Ruth delights in seeing Audrey in her uniform for the first time, but Audrey is not so excitable—she is shy and uncertain of this image her mother has wished for her.

“Now, she required something more than imagination to help her effect this transfiguration, and here in the dimness, it was easier to impose on her image a quality that was not otherwise there.  The sensation was romantic, a fleeting escape, and she lingered before the mirror, letting her gaze drift in and out. Then she glanced down and remembered herself.”

As the story progresses, we learn that the integrity and morals Eliot was built upon act as mere scaffolding, and what the school holds inside is much more sinister and dark than Audrey could have imagined. It does not take long for a particular clique of pretty, mean girls to manipulate Audrey into doing their dirty work—though this still doesn’t make her accepted, it still doesn’t protect her from peer-pressure and bullying. It only buys her a little more time to be left alone in the shadow of her well-liked, beautiful mother.

“Female cattiness was a knowledge into which women were born, like the formation of language, the thousands of words saturating infant brains, lodging there with growing meaning until they are ready to emerge, allusive and unquestioning labels on an already known world. The surprise lay in how much it thrilled her, how its heat enfolded her: the unifying sensation of scorn, the closeness of it almost indistinguishable from love. Even more intimate, perhaps, than love.”

Ruth’s integrity is also tested by the handsome and intelligent Henry Winter, Eliot’s new English teacher. She finds herself questioning her marriage, and what exactly it is she had wanted in a life.

“She knew how it was supposed to go. You think of the fact that you shouldn’t be doing this. You think of what can go wrong.
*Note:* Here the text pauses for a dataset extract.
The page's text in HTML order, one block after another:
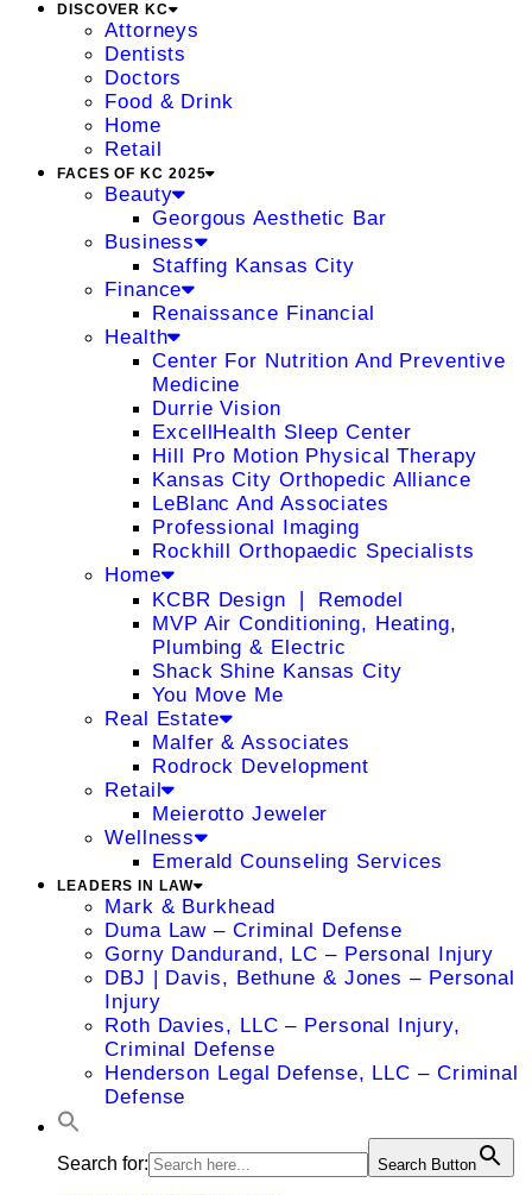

You think of the minutes, the seconds that remain for you to change your mind.”

In the end, both Audrey and Ruth are given the chance to own up to their mistakes. One will; one will not.

Bridge is successful in fleshing out the politics of private schools and rendering the image of the teenage girl trying to fit in. It is an accurate comment on the real-life issues our society is facing with bullying, how backwards teenage logic is: it doesn’t matter if you’re talented, if you’re friendly, if you’re pretty—no one is safe. The novel explores what it means to fit in and how we stretch ourselves to fit the lives we think we ought to have, how mothers mold their children into the people they think they ought to be, and how they try to mold themselves from the ideals of their own mothers.

Bridge’s sentences are elegant and well strung, as though each description is trimmed with fine lace—almost acting as a mask to the ugly occurrences within the school. The third person point of view is effective in acting as a study, an examination as it switches between Ruth and Audrey, and the transitions are seamless.

I wish Bridge had taken more risks with the book. It is a story we’ve seen before, many times, and there is potential for it to be something other than the well-known story of teenage acceptance. So the reader must look past the beauty, past the smiling teenage girls who spend their lunch hours rating their classmates’ looks out of ten on small scraps of paper—for even the prose is keeping up appearances.

Jenny Boychuk is an avid reader and recent BFA graduate.